Alando Dan Silvi

Alando Dan Silvi
Cambridge


__ADS_3

"Maafkan nona. Aku sudah berusaha sekeras yang aku bisa untuk mencari pendonor yang cocok untuk tuan. Tapi..."


Rabella tak sanggup melanjutkan kalimatnya. Air mata menunjukkan penyesalan serta kesedihannya. Ditambah lagi, ekspresi Silvi yang hanya tersenyum sekilas menggapi ucapannya. Rabella ingin menyalahkan seseorang. Tapi ini bukan salah siapapun.


Rabella menceritakan segalanya. Awal dari Brian mulai merasakan sakit serta alasan Brian menutupi hal ini dari Silvi. Alasannya cuti begitu lama, sebenarnya hanyalah alasan untuk mencari pendonor untuk Brian.


Silvi hanya menaggapinya dengan wajah datar tanpa ekspresi.
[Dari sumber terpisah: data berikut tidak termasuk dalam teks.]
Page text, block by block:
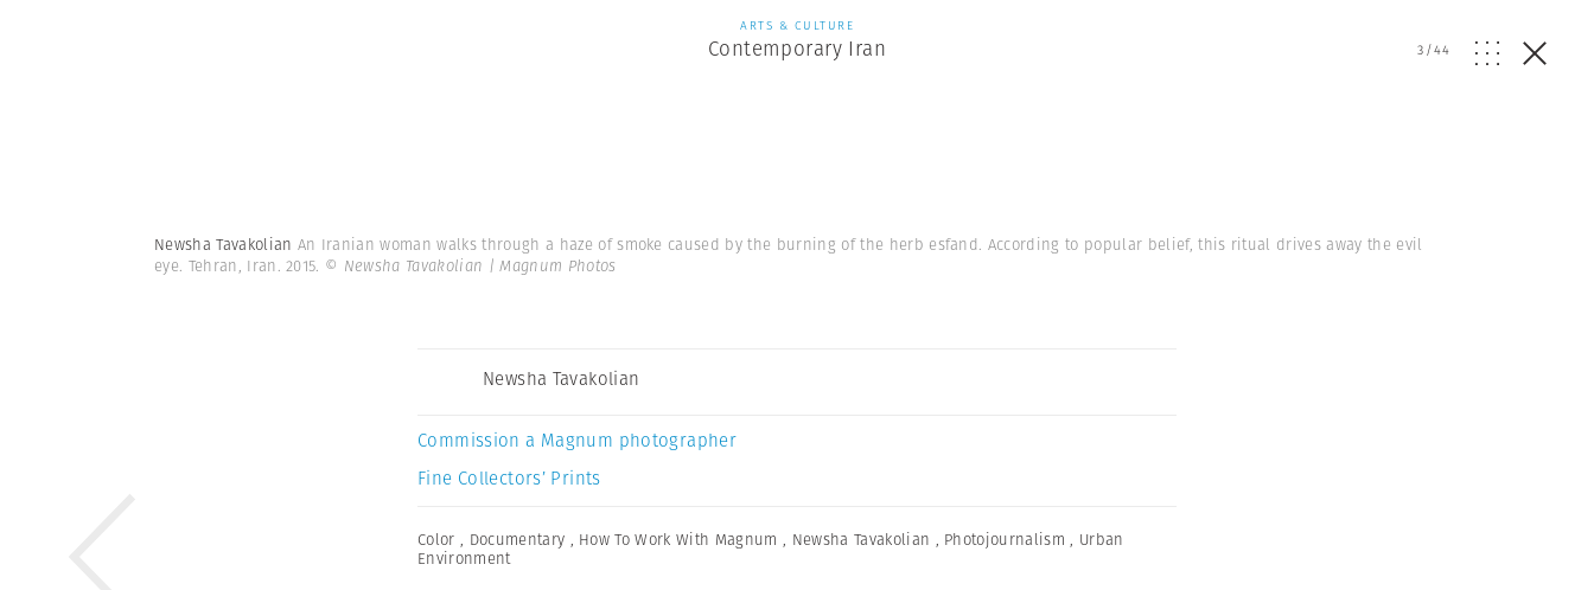
ARTS & CULTURE
Contemporary Iran 3/44
Newsha Tavakolian An Iranian woman walks through a haze of smoke caused by the burning of the herb esfand. According to popular belief, this ritual drives away the evil
eye. Tehran, Iran. 2015. © Newsha Tavakolian | Magnum Photos
Newsha Tavakolian
Commission a Magnum photographer
Fine Collectors’ Prints
Color , Documentary , How To Work With Magnum , Newsha Tavakolian , Photojournalism , Urban
Environment
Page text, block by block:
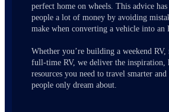
perfect home on wheels. This advice has
people a lot of money by avoiding
make when converting a vehicle into an
Whether you’re building a weekend
full-time RV, we deliver the inspiration,
resources you need to travel smarter
people only dream about.
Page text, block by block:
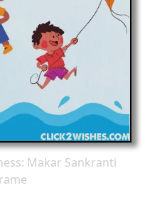
Makar Sankranti
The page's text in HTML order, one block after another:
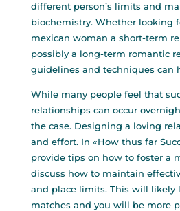
different person’s limits and
biochemistry. Whether looking
mexican woman a short-term
possibly a long-term romantic
guidelines and techniques can
While many people feel that
relationships can occur
the case. Designing a loving
and effort. In «How thus far
provide tips on how to foster a
discuss how to maintain
and place limits. This will likely
matches and you will be more
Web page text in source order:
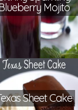
Mojito
Sheet Cake
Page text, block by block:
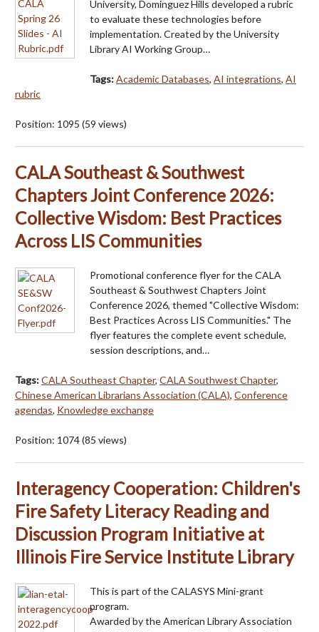
University, Dominguez Hills developed a rubric
to evaluate these technologies before
implementation. Created by the University
Library AI Working Group…
Tags:Academic Databases, AI integrations, AI
rubric
Position: 1095 (59 views)
CALA Southeast & Southwest
Chapters Joint Conference 2026:
Collective Wisdom: Best Practices
Across LIS Communities
Promotional conference flyer for the CALA
Southeast & Southwest Chapters Joint
Conference 2026, themed "Collective Wisdom:
Best Practices Across LIS Communities." The
flyer features the complete event schedule,
session descriptions, and…
Tags:CALA Southeast Chapter, CALA Southwest Chapter,
Chinese American Librarians Association (CALA), Conference
agendas, Knowledge exchange
Position: 1074(85 views)
Interagency Cooperation: Children's
Fire Safety Literacy Reading and
Discussion Program Initiative at
Illinois Fire Service Institute Library
This is part of the CALASYS Mini-grant
program.
Awarded by the American Library Association
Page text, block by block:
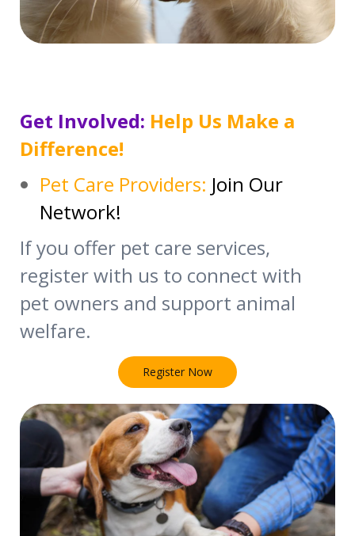
Get Involved: Help Us Make a
Difference!
Pet Care Providers: Join Our
Network!
If you offer pet care services,
register with us to connect with
pet owners and support animal
welfare.
Register Now
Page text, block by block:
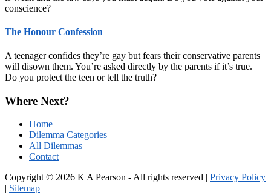
conscience?
The Honour Confession
A teenager confides they’re gay but fears their conservative parents
will disown them. You’re asked directly by the parents if it’s true.
Do you protect the teen or tell the truth?
Where Next?
Home
Dilemma Categories
All Dilemmas
Contact
Copyright © 2026 K A Pearson - All rights reserved | Privacy Policy
Sitemap
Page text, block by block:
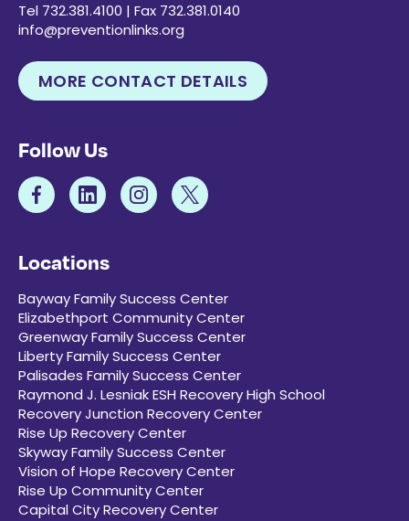
Tel 732.381.4100 | Fax 732.381.0140
info@preventionlinks.org
MORE CONTACT DETAILS
Follow Us
Locations
Bayway Family Success Center
Elizabethport Community Center
Greenway Family Success Center
Liberty Family Success Center
Palisades Family Success Center
Raymond J. Lesniak ESH Recovery High School
Recovery Junction Recovery Center
Rise Up Recovery Center
Skyway Family Success Center
Vision of Hope Recovery Center
Rise Up Community Center
Capital City Recovery Center
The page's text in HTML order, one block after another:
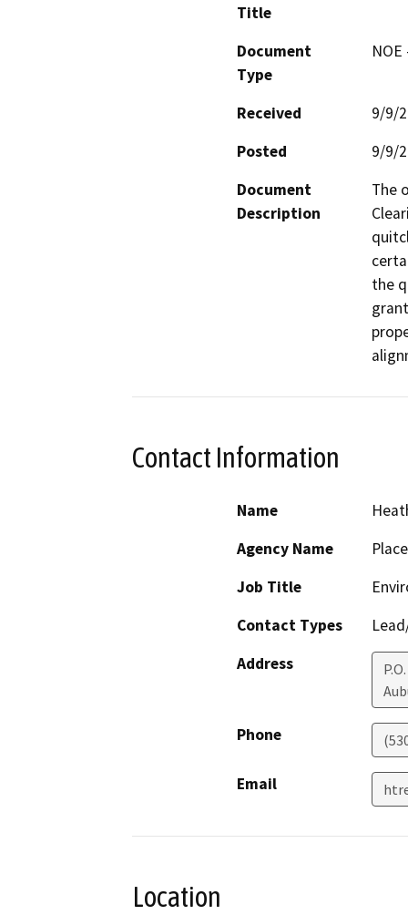
Title
Document
Type
Received
9/9/
Posted
9/9/
Document
Description
The
the
Contact Information
Name
Agency Name
Job Title
Contact Types
Address
Phone
Email
Location

Sungguh, Silvi sudah menangis berjuta-juta kali saat mendengarkan hal yang sama dari robot Ranita. Rasanya, semua air matanya tak bisa lagi turun. Kematian Brian membuat cita-citanya menjadi seorang dokter semakin bertambah kuat.
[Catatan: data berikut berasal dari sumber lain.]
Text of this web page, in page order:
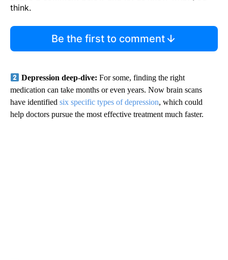
think.
Be the first to comment
Depression deep-dive:For some, finding the right
medication can take months or even years. Now brain scans
have identified six specific types of depression, which could
help doctors pursue the most effective treatment much faster.
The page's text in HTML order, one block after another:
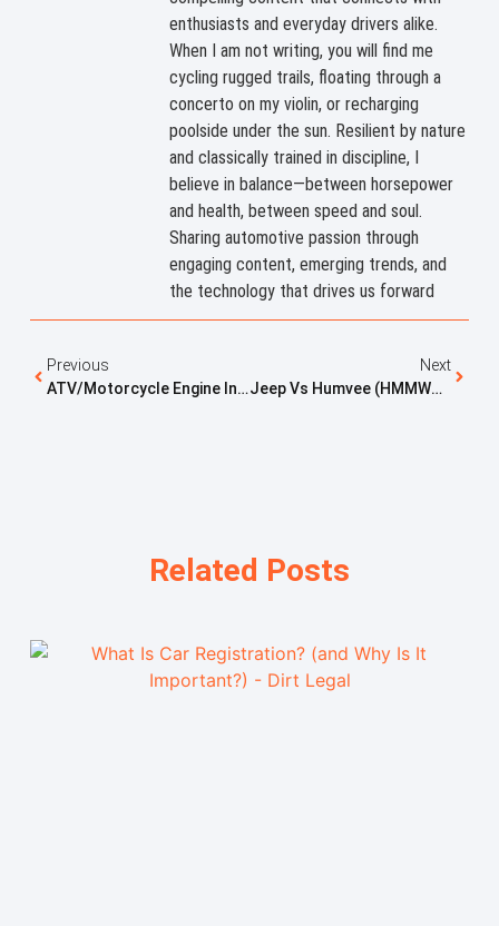
enthusiasts and everyday drivers alike.
When I am not writing, you will find me
cycling rugged trails, floating through a
concerto on my violin, or recharging
poolside under the sun. Resilient by nature
and classically trained in discipline, I
believe in balance—between horsepower
and health, between speed and soul.
Sharing automotive passion through
engaging content, emerging trends, and
the technology that drives us forward
Previous
ATV/Motorcycle Engine In A Kei Mini Truck: How Hard Is It?
Next
Jeep Vs Humvee (HMMWV): Key Differences Explained
Related Posts
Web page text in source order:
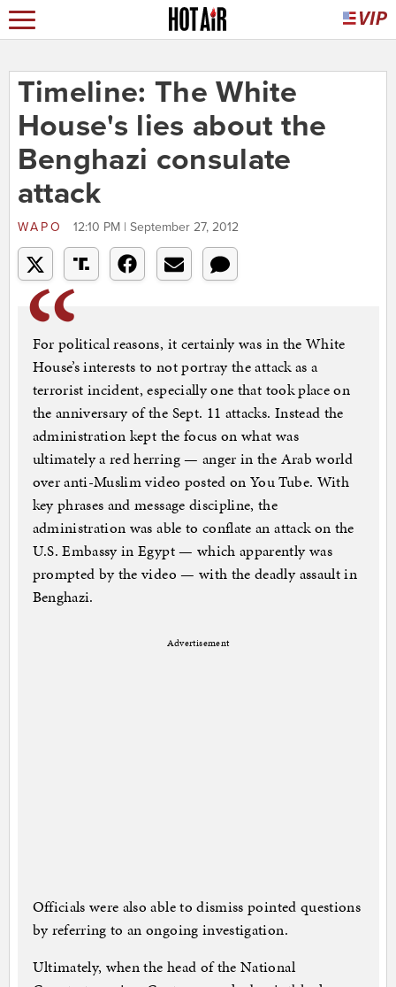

Silvi pulang ke rumahnya. Silvi mengemasi barang-barang ayahnya dan menyumbangkannya pada yang membutuhkan. Hal yang sama pernah terjadi, saat ia dan ayahnya mengemasi barang-barang ibunya dan pergi menyumbangkan barang-barang tersebut pada orang yang membutuhkan.


3 bulan kemudian, Silvi menuliskan surat kuasanya kepada Rabella. Surat yang menyatakan tanggungjawab organisasi Ranita kini diserahkannya pada Rabella.
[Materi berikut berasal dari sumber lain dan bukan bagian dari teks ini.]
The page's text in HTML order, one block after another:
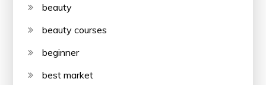
beauty
beauty courses
beginner
best market
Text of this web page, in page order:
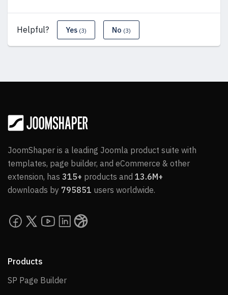
Helpful? Yes (3) No (3)
JoomShaper is a leading Joomla product suite with
templates, page builder, and eCommerce & other
extension, has 315+ products and 13.6M+
downloads by 795851 users worldwide.
Products
SP Page BuilderSP Page Builder
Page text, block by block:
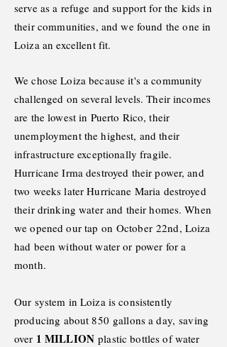
serve as a refuge and support for the kids in
their communities, and we found the one in
Loiza an excellent fit.
We chose Loiza because it's a community
challenged on several levels. Their incomes
are the lowest in Puerto Rico, their
unemployment the highest, and their
infrastructure exceptionally fragile.
Hurricane Irma destroyed their power, and
two weeks later Hurricane Maria destroyed
their drinking water and their homes. When
we opened our tap on October22nd, Loiza
had been without water or power for a
month.
Our system in Loiza isconsistently
producing about 850 gallons a day, saving
over 1 MILLIONplastic bottles of water
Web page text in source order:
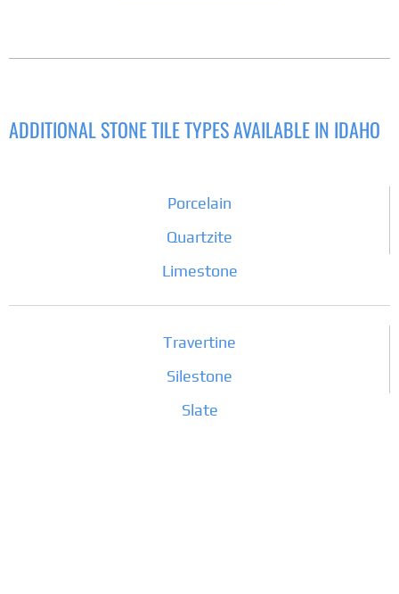
ADDITIONAL STONE TILE TYPES AVAILABLE IN IDAHO
Porcelain
Quartzite
Limestone
Travertine
Silestone
Slate
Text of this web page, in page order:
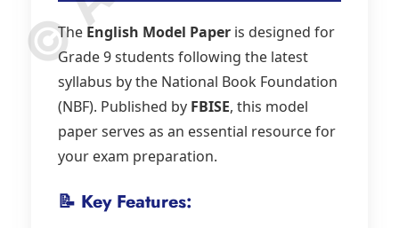
The English Model Paper is designed for
Grade 9 students following the latest
syllabus by the National Book Foundation
(NBF). Published by FBISE, this model
paper serves as an essential resource for
your exam preparation.
📝 Key Features:
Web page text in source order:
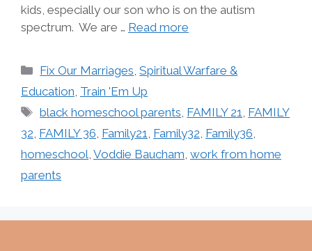
kids, especially our son who is on the autism
spectrum. We are … Read more
Categories
Fix Our Marriages ,Spiritual Warfare &
Education Train 'Em Up
Tags
black homeschool parents FAMILY 21 FAMILY
32 FAMILY 36 Family21 Family32 Family36
homeschool Voddie Baucham work from home
parents
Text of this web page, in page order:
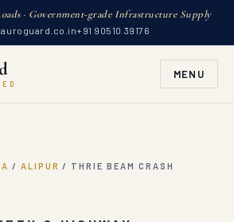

Tentu saja Rabella berusaha menolak sebisanya. Tapi mendengar kalimat pertama yang Silvi ucapkan selama 3 bulan tak bicara, membuat hati Rabella luluh seketika.


"Aku mohon." ucap Silvi.


Seumur hidupnya, Rabella tidak pernah mendengar Silvi memohon. Bahkan pada Brian sekalipun. Rabella akhirnya menerima penyerahan wewenang tersebut atas persetujuan para dewan organisasi Ranita.


***


"Nona. Kau akan pergi ke Cambridge? Bawalah aku bersamamu." ucap Rabella memohon.


"Aku ke sana untuk berkuliah. Kau tidak perlu melindungiku. Aku akan baik-baik saja. Tugasmu di sini lebih banyak."


"Tapi nona..."


Tatapan Silvi menghentikan permohonan Rabella. Apa yang bisa Rabella lakukan jika Silvi telah memutuskan. Silvi bukan orang yang bisa ia bantah.


Rabella akhirnya hanya bisa menatap pesawat yang membawa nonanya pergi. Nona yang dilayaninya hampir 8 tahun. Nona angkuh yang kini tetap hidup setelah kehilangan semangat hidupnya. Hidup tanpa senyuman.


***


Silvi memasuki asrama Harvard Yard yang terletak tak jauh dari kampusnya atau bisa dikatakan Silvi tinggal di dalam kampus. Semua mahasiswa di tahun pertama seperti Silvi tinggal di tempat ini.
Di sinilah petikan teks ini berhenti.